In total, pursuant to the Fundraising, the Company has conditionally raised gross proceeds of approximately US$112.8 million (£68.8 million) via the issuance of, in aggregate, 2,292,212,761 New Ordinary Shares and, together with the Mezzanine Facility and the Absa Debt Facility, the Company will have raised, in aggregate, approximately US$225.2 million (£137.3 million).
As detailed in today's announcement, Firestone confirmed that it had entered into the Revised Mining Lease Agreement and, that in order to allow sufficient time for the Absa Debt Facility, Subscription Agreements and the Mezzanine Facility Agreement (together the "Agreements") to be reviewed and finalised following the Revised Mining Lease Agreement being entered into,the Placing Agreement has been amended such that admission of the Subscription Shares and the Placing Shares must now be by no later than 30 May 2014 (the "Placing Extension").
As a result the Company has, in accordance with the terms of the Open Offer as detailed in the Circular, decided to extend the date for satisfaction (or where applicable waiver) of the Open Offer conditions to 8.00 a.m. on 30 May 2014. In the event, that the conditions are not satisfied by such time the Open Offer will not proceed and in such circumstances application monies will be returned at the applicant's risk.

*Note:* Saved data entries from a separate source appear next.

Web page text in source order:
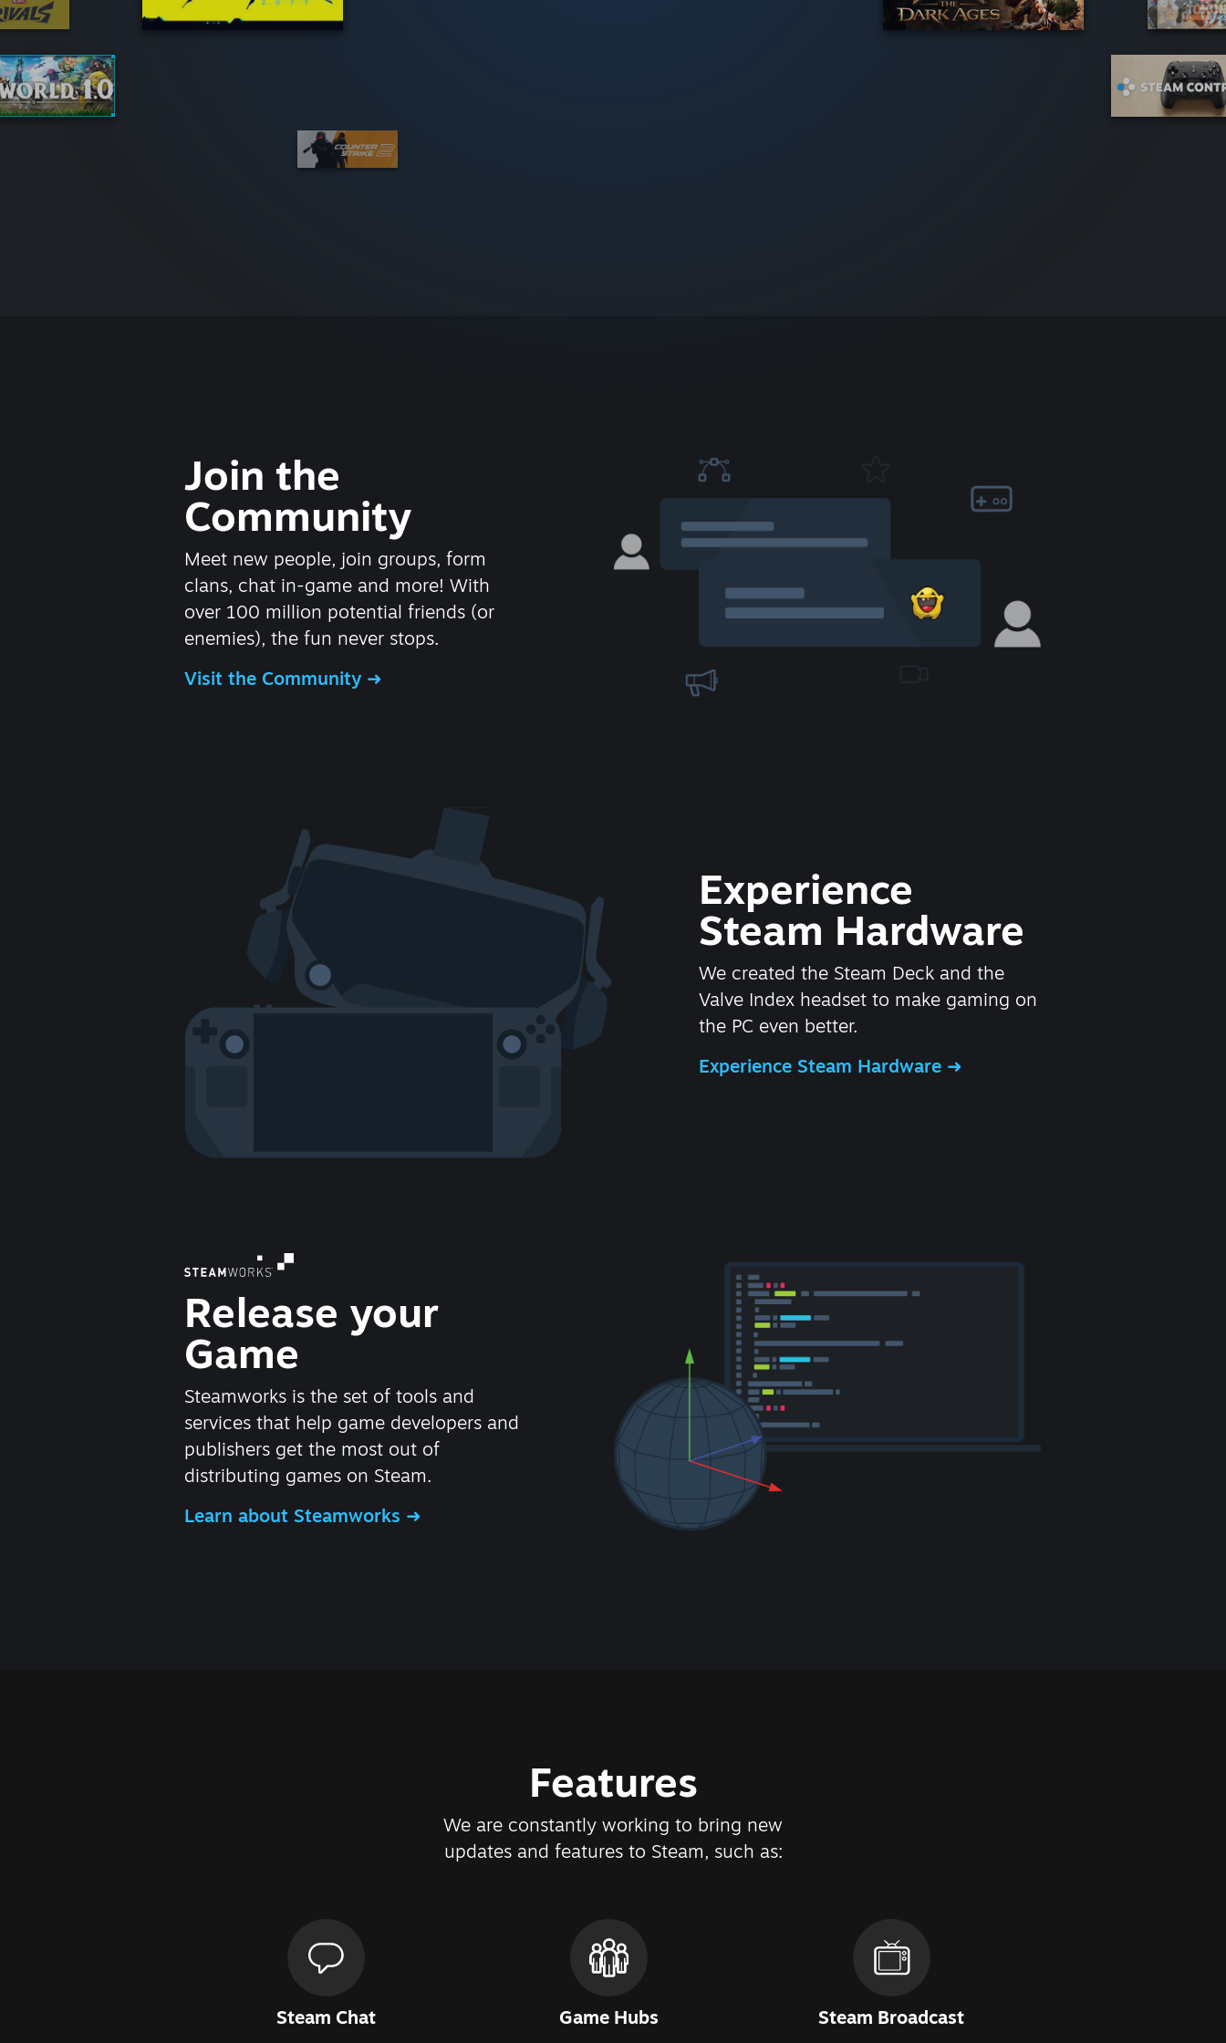
Join the
Community
Meet new people, join groups, form
clans, chat in-game and more! With
over 100 million potential friends (or
enemies), the fun never stops.
Visit the Community
Experience
Steam Hardware
We created the Steam Deck and the
Valve Index headset to make gaming on
the PC even better.
Experience Steam Hardware
Release your
Game
Steamworks is the set of tools and
services that help game developers and
publishers get the most out of
distributing games on Steam.
Learn about Steamworks
Features
We are constantly working to bring new
updates and features to Steam, such as:
Steam Chat Game Hubs Steam Broadcast
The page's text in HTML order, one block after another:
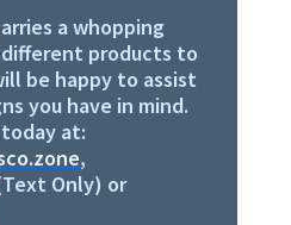
a whopping
products to
be happy to assist
you have in mind.
at:
,
Only) or
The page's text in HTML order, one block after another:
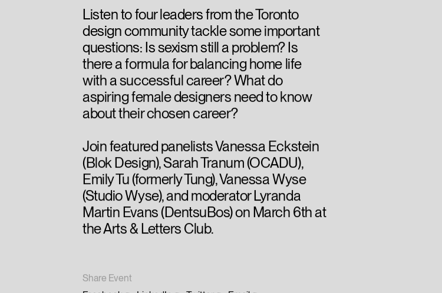
Listen to four leaders from the Toronto
design community tackle some important
questions: Is sexism still a problem? Is
there a formula for balancing home life
with a successful career? What do
aspiring female designers need to know
about their chosen career?
Join featured panelists Vanessa Eckstein
(Blok Design), Sarah Tranum (OCADU),
Emily Tu (formerly Tung), Vanessa Wyse
(Studio Wyse), and moderator Lyranda
Martin Evans (DentsuBos) on March 6th at
the Arts & Letters Club.
Share Event
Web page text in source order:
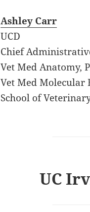
Ashley Carr
UCD
Chief
Vet Med Anatomy,
Vet Med Molecular
School of
UC
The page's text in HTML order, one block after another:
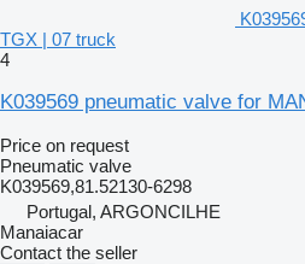
TGX | 07 truck
4
K039569 pneumatic valve for
Price on request
Pneumatic valve
K039569,81.52130-6298
Portugal, ARGONCILHE
Manaiacar
Contact the seller

The completion of the Fundraising is conditional upon, inter alia, Shareholders approving Resolutions 1 and 2, at the Company's General Meeting convened for 10.00 a.m. today, which provide the Directors with the authority to issue the Ordinary Shares pursuant to the Fundraising.

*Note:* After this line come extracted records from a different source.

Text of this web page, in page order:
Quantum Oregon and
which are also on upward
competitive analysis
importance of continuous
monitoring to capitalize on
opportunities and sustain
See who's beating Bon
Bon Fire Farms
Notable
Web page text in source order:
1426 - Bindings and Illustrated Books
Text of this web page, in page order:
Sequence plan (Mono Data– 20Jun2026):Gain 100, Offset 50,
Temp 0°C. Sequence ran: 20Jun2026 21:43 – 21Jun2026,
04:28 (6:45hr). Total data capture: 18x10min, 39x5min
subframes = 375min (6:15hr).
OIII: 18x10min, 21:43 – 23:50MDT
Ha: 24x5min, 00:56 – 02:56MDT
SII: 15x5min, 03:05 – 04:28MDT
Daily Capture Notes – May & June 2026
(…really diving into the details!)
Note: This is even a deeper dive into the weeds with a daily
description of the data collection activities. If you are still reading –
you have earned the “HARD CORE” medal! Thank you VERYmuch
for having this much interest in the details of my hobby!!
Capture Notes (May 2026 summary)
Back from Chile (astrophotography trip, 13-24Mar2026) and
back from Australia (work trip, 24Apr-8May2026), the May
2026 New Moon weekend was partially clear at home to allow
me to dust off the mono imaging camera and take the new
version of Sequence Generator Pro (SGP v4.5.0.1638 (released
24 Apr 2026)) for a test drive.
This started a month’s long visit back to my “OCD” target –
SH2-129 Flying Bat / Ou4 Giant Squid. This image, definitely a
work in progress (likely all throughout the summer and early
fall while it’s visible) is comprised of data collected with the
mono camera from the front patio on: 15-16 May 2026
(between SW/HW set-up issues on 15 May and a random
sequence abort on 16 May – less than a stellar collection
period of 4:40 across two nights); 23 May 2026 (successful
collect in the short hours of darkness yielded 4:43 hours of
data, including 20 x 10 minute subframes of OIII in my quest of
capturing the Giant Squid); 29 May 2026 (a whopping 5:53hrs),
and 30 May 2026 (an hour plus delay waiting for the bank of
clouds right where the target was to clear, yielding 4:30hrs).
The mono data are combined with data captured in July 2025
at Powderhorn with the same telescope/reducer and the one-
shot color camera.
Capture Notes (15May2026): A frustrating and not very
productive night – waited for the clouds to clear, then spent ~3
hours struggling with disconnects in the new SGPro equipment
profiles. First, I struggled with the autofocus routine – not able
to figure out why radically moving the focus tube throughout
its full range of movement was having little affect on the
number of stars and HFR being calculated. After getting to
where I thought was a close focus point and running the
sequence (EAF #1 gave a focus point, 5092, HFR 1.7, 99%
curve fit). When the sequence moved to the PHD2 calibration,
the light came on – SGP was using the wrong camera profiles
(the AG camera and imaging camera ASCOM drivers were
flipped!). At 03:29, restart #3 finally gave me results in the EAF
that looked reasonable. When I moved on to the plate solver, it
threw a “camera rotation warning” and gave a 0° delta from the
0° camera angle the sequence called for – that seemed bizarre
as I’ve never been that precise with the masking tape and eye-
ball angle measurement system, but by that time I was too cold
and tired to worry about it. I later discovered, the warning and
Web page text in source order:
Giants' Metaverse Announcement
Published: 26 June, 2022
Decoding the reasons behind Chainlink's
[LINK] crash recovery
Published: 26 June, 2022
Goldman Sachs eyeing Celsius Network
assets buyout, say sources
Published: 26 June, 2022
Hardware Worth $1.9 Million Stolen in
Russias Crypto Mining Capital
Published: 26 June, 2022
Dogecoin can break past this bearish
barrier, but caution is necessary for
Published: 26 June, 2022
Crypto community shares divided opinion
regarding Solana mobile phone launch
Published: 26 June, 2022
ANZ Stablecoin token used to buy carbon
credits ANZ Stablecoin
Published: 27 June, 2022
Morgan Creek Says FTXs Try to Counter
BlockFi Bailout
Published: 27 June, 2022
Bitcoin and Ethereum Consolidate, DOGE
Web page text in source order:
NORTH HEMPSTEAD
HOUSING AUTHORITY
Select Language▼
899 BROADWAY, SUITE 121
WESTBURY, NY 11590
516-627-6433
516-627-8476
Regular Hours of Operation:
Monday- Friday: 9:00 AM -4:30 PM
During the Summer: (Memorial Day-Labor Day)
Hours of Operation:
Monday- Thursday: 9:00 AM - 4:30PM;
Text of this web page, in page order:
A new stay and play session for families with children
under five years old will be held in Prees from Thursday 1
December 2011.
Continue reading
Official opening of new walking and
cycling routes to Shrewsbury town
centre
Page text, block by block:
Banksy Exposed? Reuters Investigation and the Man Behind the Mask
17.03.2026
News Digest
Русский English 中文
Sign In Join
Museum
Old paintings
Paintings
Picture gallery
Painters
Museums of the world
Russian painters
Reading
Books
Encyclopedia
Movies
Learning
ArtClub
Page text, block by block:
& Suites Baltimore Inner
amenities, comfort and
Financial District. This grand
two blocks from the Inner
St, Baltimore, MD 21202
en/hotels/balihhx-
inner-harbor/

As a result of the Placing Extension, subject to, inter alia, Shareholder approval of Resolutions 1 and 2 and Firestone entering into the Agreements, admission of the New Shares is now expected to be on or before 30 May 2014 and the Share Capital Reorganisation will not occur until after admission of the New Shares.

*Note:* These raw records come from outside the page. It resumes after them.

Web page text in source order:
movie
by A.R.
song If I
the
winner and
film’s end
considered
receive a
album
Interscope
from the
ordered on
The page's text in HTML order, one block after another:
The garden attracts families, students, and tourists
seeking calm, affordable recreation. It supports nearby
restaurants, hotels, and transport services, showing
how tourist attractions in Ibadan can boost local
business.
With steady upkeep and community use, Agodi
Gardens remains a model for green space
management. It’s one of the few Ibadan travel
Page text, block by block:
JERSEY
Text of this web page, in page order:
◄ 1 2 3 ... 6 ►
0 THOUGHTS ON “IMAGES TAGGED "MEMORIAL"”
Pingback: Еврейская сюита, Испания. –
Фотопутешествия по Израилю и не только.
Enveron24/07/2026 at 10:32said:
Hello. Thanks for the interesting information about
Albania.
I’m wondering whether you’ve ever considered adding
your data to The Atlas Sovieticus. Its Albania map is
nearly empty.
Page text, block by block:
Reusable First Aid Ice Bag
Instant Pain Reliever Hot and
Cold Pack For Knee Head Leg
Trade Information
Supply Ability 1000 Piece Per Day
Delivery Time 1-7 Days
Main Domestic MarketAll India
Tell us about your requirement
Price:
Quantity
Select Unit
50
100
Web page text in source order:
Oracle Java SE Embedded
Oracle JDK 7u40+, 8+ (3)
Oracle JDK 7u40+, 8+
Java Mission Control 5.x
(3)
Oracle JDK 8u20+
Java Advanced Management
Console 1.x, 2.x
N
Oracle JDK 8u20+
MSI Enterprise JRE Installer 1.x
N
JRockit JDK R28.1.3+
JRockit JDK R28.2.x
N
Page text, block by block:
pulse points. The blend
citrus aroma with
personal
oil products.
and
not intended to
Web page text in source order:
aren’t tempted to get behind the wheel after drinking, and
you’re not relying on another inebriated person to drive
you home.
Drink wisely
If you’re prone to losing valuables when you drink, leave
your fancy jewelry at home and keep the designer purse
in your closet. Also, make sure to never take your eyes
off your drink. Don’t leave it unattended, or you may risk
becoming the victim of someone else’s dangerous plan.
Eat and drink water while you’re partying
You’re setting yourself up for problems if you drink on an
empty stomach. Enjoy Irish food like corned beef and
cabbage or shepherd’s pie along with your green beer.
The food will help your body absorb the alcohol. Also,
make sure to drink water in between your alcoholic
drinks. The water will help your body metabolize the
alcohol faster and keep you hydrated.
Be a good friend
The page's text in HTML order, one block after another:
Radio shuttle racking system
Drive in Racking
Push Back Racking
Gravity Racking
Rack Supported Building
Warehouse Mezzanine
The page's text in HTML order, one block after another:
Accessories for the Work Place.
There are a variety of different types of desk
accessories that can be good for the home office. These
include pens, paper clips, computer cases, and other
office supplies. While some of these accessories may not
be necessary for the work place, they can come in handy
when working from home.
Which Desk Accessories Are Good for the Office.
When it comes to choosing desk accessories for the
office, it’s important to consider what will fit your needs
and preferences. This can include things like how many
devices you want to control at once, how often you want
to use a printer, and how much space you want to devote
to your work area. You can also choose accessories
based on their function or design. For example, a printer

Unless the context otherwise requires, defined terms used in this announcement shall have the meanings given to them in the Circular.
**ENDS**
For more information contact
Firestone Diamonds plc | +44 (0)20 8741 7810 |
Stuart Brown | |
Strand Hanson Limited (Nomad) | +44 (0)20 7409 3494 |
Stuart Faulkner | |
Richard Tulloch | |
James Dance | |
GMP Securities Europe LLP (Joint Broker) | +44 (0)20 7647 2800 |
Richard Greenfield | |
Alexandra Carse | |
Mirabaud Securities LLP (Joint Broker) | |
Rory Scott | +44 (0)20 7878 3360 |
Ed Haig-Thomas | +44 (0)20 7878 3447 |
Tavistock Communications | +44 (0)20 7920 3150 |
Jos Simson | +44 (0)7788 554 035 |
Emily Fenton | |
Nuala Gallagher |
Background information on Firestone
Firestone is an international diamond development company with operations focused on Lesotho and Botswana. Firestone is currently in the process of developing the Main Treatment Plant at the Liqhobong Mine in Lesotho to become a plus-one million carat per annum producer.
Lesotho is emerging as one of Africa's significant new diamond producers, and hosts Gem Diamonds' Letseng Mine, Firestone's Liqhobong Mine, as well as Namakwa Diamonds' Kao Mine and the Mothae development project.
For more information please visit: www.firestonediamonds.com.
Unless otherwise stated, the basis of translation of pounds sterling into US dollars for the purposes of inclusion in this announcement is £1.00/US$1.6398, being, for consistency, the exchange rate used to calculate the number of New Ordinary Shares to be issued to Pacific Road and RCF VI pursuant to the Subscription Agreements which was fixed as at the date of the Announcement.